Now if you do that, you're still checking thousands of vertices, just against maybe 10 polygons each instead of thousands. But this might be fast enough for realtime.

HOWEVER, even if you solve that problem, there's another problem, and that is that when you adjust a mesh, the mesh has to be uploaded to the 3D card again. And that's slow. Very slow. Especially if the mesh has thousands of polygons. Updating a single 64x64 grid containing a mere 8192 polygons is too slow if you intend to do it every frame, and you can't do just part of it one frame and part of it the next, so at best you'll have spikes in your framerate. That is, unless you divide the mesh up into smaller meshes and cen get away with just altering a small mesh each frame as a result. But that might be hard or impossible to accomplish depending on how your levels are designed.

So is there any way you can accomplish this? Unless your levels are very simple, probably not by altering vertex colors.

You may however be able to accomplish it with low res lightmaps. You would basically be calculating lightmaps in realtime. But they would have to be low res so you don't have to calcualte too many rays, and you would have to implement the system I described above for quickly determining when rays hit walls.

I think some user did something like this with lightmaps for their dungeon game, but the shadows were so low res it didn't look very convincing. I don't know if they optimized it much though the levels were fairly simple. Anyway, if you kept your lightmap down to say 512x512 for your whole level then that would be a mere 262144 rays that you need to cast each frame to update it. :-)
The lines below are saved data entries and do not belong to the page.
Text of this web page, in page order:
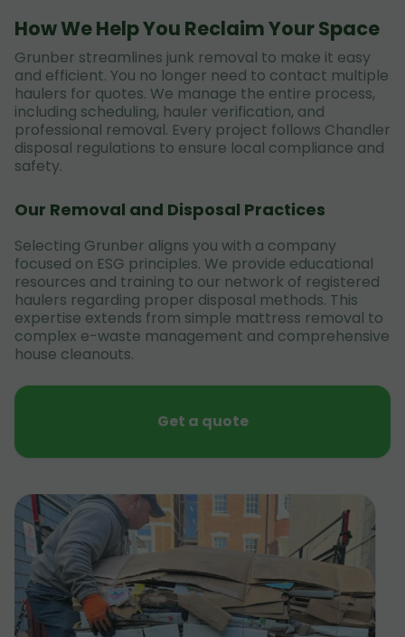
How We Help You Reclaim Your Space
Grunber streamlines junk removal to make it easy
and efficient. You no longer need to contact multiple
haulers for quotes. We manage the entire process,
including scheduling, hauler verification, and
professional removal. Every project follows Chandler
disposal regulations to ensure local compliance and
safety.
Our Removal and Disposal Practices
Selecting Grunber aligns you with a company
focused on ESG principles. We provide educational
resources and training to our network of registered
haulers regarding proper disposal methods. This
expertise extends from simple mattress removal to
complex e-waste management and comprehensive
house cleanouts.
Get a quote
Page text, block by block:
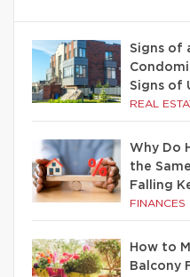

Scherererer(Posted 2006) [#4]
hmm, I tried to do this some time ago... There is a vertex lighting command that I tried to use, however the only way I could think to use it and be able to make walls repel the light was through line picks, which isn't very practical in a large environment. I think you could get away with the DX lighting system (using point lighting), if you made the light ranges a bit shorter and always had a decent amount of space between parallel hallways, atleast enough so that if the torch was near the wall it wouldn't bleed onto another room/hall.


OJay(Posted 2006) [#5]
stencil shadows are your friend! a guy over at codersworkshop has released a system, that will do fine here.